Introduction

Flow structure is affected by the shear stress distribution in open channels. The flow resistance and characteristics of sediment and deposition are influenced by the bed and wall shear stresses. These shear stresses play important role in the determination of the values of average shear force carried by walls (%SFw). Although experimental studies are widely adopted to measure the shear stress, the exhaustive and laborious procedures of experimental work prompted different approaches such as numerical, analytical and semianalytical methods used to calculate the shear stress distribution (Bonakdari et al. 2015; Hosseini et al. 2019; Sheikh Khozani and Bonakdari 2016; Sterling and Knight 2002; Yang et al. 2012). These new methods are cost efficient and eliminate the difficulties, in particular reducing the errors of experimental works. Using a new method based on the entropy approach and presenting equations for calculating shear stress distribution in open channels with different cross sections of circular and rectangular were investigated (Bonakdari et al. 2015; Sheikh Khozani and Bonakdari 2018; Sheikh and Bonakdari 2016). Numerous researches used the soft computing methods to predict different phenomena in the hydrology and hydraulic fields (Azamathulla and Zahiri 2012; Bonakdari et al. 2018; Sheikh Khozani et al. 2017, 2018, 2019). Sheikh Khozani et al. (2016a, b) estimated %SFw in the smooth and rough boundaries using genetic algorithm artificial (GAA) neural network and genetic programming (GP). Not only the genetic-based modeling technique, the support vector machine (SVM) has also been receiving attention in modeling the reference evapotranspiration (Sheikh Khozani and Bonakdari 2018), stage–discharge relation including the hysteresis effect (Sheikh Khozani et al. 2018), suspended sediment (Yilmaz et al. 2018) and shear stress estimation in circular channels (Sheikh Khozani et al. 2017).
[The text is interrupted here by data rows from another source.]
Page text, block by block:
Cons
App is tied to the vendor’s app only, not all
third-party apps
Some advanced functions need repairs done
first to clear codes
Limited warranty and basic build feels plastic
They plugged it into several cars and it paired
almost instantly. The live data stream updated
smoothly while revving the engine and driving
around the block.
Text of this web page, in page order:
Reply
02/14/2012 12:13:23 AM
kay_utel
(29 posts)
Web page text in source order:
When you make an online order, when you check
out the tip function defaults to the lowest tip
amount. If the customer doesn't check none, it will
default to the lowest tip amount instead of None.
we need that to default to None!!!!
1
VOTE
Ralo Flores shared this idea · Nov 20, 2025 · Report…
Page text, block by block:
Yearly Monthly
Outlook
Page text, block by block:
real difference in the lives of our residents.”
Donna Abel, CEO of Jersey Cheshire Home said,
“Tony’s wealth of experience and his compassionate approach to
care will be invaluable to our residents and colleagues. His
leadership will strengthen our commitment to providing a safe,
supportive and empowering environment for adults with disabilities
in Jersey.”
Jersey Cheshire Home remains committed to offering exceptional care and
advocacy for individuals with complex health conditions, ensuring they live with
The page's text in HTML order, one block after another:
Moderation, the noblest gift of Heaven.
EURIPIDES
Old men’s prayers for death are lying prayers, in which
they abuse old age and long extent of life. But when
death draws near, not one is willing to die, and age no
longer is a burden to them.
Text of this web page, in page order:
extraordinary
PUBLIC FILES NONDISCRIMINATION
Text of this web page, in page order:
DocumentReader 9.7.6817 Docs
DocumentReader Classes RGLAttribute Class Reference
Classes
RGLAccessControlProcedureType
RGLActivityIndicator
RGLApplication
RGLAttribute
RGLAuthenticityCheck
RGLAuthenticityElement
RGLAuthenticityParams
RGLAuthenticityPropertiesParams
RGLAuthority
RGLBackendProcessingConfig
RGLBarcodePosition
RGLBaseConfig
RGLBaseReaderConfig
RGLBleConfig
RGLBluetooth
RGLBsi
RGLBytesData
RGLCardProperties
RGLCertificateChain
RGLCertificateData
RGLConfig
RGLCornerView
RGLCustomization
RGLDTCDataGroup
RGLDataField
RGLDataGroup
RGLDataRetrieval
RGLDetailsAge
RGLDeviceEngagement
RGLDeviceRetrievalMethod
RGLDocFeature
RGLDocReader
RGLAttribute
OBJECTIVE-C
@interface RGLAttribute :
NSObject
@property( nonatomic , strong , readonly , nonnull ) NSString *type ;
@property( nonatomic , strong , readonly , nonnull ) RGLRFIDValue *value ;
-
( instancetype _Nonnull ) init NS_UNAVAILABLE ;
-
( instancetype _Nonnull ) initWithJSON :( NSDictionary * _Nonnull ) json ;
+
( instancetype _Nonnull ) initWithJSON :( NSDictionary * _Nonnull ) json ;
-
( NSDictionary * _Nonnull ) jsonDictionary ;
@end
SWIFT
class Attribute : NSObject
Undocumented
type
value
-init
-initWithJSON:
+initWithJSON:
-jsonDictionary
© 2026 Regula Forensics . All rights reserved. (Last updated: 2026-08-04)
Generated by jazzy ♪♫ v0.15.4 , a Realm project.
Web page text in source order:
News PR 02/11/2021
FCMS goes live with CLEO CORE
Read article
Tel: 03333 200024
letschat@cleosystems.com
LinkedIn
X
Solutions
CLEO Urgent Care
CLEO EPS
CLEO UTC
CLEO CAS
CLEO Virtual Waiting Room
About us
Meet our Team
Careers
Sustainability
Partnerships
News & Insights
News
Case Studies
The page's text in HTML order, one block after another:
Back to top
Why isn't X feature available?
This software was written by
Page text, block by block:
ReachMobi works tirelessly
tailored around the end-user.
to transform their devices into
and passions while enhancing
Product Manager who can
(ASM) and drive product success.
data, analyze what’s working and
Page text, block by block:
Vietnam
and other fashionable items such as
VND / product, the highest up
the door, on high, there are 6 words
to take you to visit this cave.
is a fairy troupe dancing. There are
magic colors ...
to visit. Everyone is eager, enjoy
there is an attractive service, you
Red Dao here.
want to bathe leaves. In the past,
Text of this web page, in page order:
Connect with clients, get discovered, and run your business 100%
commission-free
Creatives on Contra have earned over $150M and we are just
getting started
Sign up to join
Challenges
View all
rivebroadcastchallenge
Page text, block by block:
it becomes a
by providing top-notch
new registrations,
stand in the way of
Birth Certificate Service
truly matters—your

Utilizing the advantages of SVR that are not depending on the dimensionality input space for complex computations and excellent generalization capability with high prediction accuracy, this research attempts to investigate the performance of SVR in modeling the percentage of shear force in channels with rough boundaries.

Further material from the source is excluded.